DSSR automatically detects all existing helical junctions in a nucleic acid structure, as illustrated by the following examples.

1l6b [all DNA Holliday junction structure of d(CCGGTACm5CGG)]

This is a simple four-way junction of type [0×0×0×0], where all bases are paired, leaving no connecting nts. The related portion of DSSR output is:

List of 1 junction(s)
   1 4-way junctions: 8 nts; [0x0x0x0]; linked by [#1, #2, #4, #3]
       1:A.DA6+1:A.DC7+2:B.DG14+2:B.DT15+2:A.DA6+2:A.DC7+1:B.DG14+1:B.DT15 [ACGTACGT]
       0 nts junction ; 1:A.DA6-->1:A.DC7 [AC]
       0 nts junction ; 2:B.DG14-->2:B.DT15 [GT]
       0 nts junction ; 2:A.DA6-->2:A.DC7 [AC]
       0 nts junction ; 1:B.DG14-->1:B.DT15 [GT]

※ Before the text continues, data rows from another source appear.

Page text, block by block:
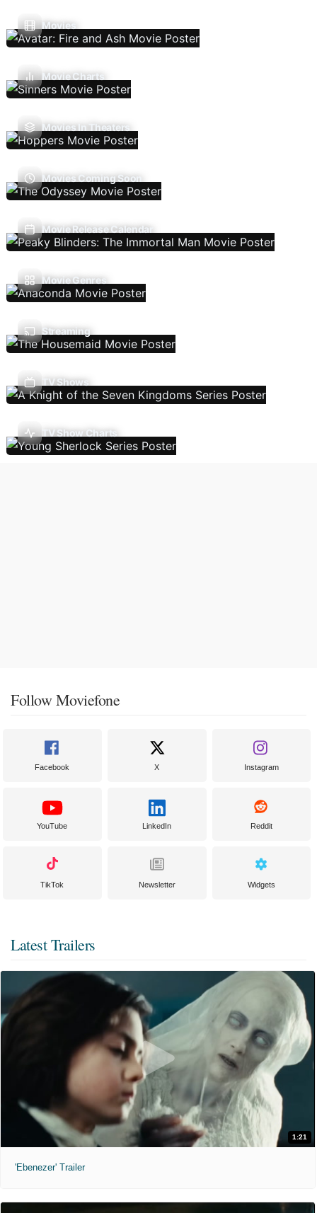
Movies
Movie Charts
Movies In Theaters
Movies Coming Soon
Movie Release Calendar
Movie Genres
Streaming
TV Shows
TV Show Charts
Follow Moviefone
Facebook X Instagram
YouTube LinkedIn Reddit
TikTok Newsletter Widgets
Latest Trailers
1:21
'Ebenezer' Trailer
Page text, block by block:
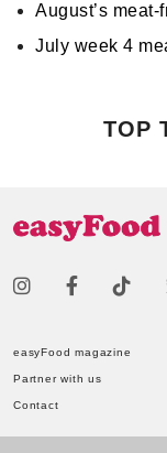
August’s
July week 4
TOP
easyFood magazine
Partner with us
Contact
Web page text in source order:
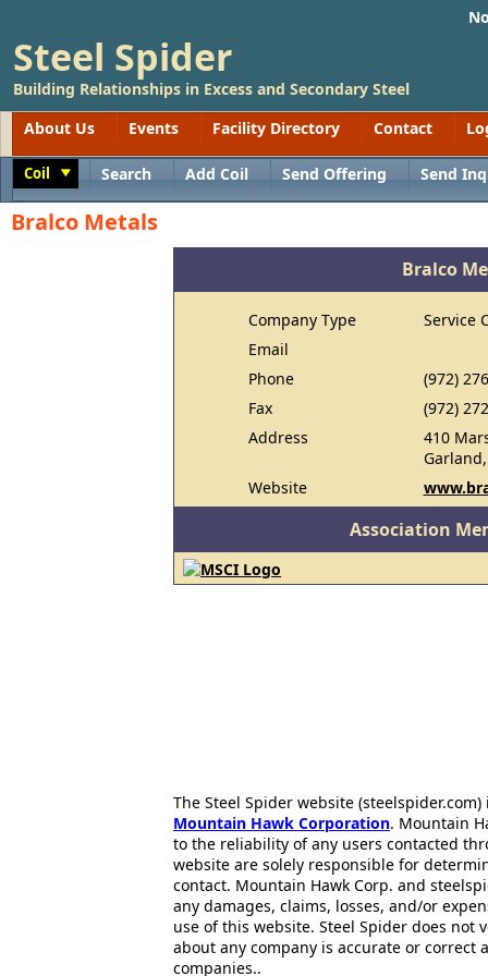
Steel Spider
Building Relationships in Excess and Secondary Steel
About Us
Events Facility Directory Contact
Coil Search Add Coil Send Offering Send
Bralco Metals
Bralco
Company Type
Service
Email
Phone
(972)
Fax
(972)
Address
410
Website
Association
The Steel Spider website
Mountain Hawk Corporation. Mountain
to the reliability of any users contacted
website are solely responsible for
contact. Mountain Hawk Corp. and
any damages, claims, losses, and/or
use of this website. Steel Spider does
about any company is accurate or correct
companies..
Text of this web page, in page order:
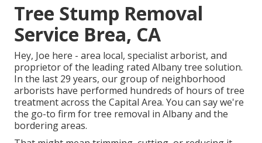
Tree Stump Removal
Service Brea, CA
Hey, Joe here - area local, specialist arborist, and
proprietor of the leading rated Albany tree solution.
In the last 29 years, our group of neighborhood
arborists have performed hundreds of hours of tree
treatment across the Capital Area. You can say we're
the go-to firm for tree removal in Albany and the
bordering areas.
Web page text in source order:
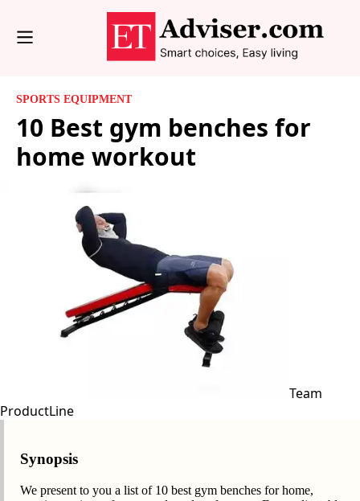
SPORTS EQUIPMENT
10 Best gym benches for
home workout
Team
ProductLine
Synopsis
We present to you a list of 10 best gym benches for home,

Technically, note the following points:

• The four-way junction is derived from the biological assembly 1 (PDB file 1l6b.pdb1), which contains two copies of the asymmetric unit, delineated by MODEL/ENDMDL. By default, DSSR/3DNA works one structure at a time, corresponding to the first structure/model in a given PDB or mmCIF file. To take the biological assembly as a whole, and to avoid confusions with MODEL/ENDMDL delineated NMR entries, the ENDMDL record of the first model is commented out in the file (1l6b.pdb1), as below:

#ENDMDL                                                                          
MODEL        2                                                                  

• With the modified PDB file 1l6b.pdb1, the DSSR command can be run as x3dna-dssr -i=1l6b.pdb1, with the output going to stdout.

• The simplified schematic block png image was generated with the command below to create the Raster3D .r3d file (1l6b.r3d), which was then ray-traced using PyMOL.

blocview -r 1l6b.r3d 1l6b.pdb1

1egk [a four-way DNA/RNA junction]

This four-way junction consists of both DNA and RNA chains. Here the helical junction may not be that obvious by directly looking at the 3D image.

List of 1 junction(s)
   1 4-way junctions: 10 nts; [0x0x1x1]; linked by [#3, #-1, #4, #5]
       B.DC37+B.DT38+B.DA45+B.DC46+C.G109+C.A110+C.U111+D.DA130+D.DG131+D.DG132 [CTACGAUAGG]
       0 nts junction ; B.DC37-->B.DT38 [CT]
       0 nts junction ; B.DA45-->B.DC46 [AC]
       1 nts junction C.A110 [A]; C.G109-->C.U111 [GAU]
       1 nts junction D.DG131 [G]; D.DA130-->D.DG132 [AGG]

1ehz [yeast phenylalanine tRNA]

As shown below, DSSR correctly detects the classic L-shaped 3D structure and the cloverleaf 2D structure of a tRNA.

List of 1 junction(s)
   1 4-way junctions: 16 nts; [2x1x5x0]; linked by [#1, #2, #3, #4]
       A.U7+A.U8+A.A9+A.2MG10+A.C25+A.M2G26+A.C27+A.G43+A.A44+A.G45+A.7MG46+A.U47+A.C48+A.5MC49+A.G65+A.A66 [UUAgCgCGAGgUCcGA]
       2 nts junction A.U8+A.A9 [UA]; A.U7-->A.2MG10 [UUAg]
       1 nts junction A.M2G26 [g]; A.C25-->A.C27 [CgC]
       5 nts junction A.A44+A.G45+A.7MG46+A.U47+A.C48 [AGgUC]; A.G43-->A.5MC49 [GAGgUCc]
       0 nts junction ; A.G65-->A.A66 [GA]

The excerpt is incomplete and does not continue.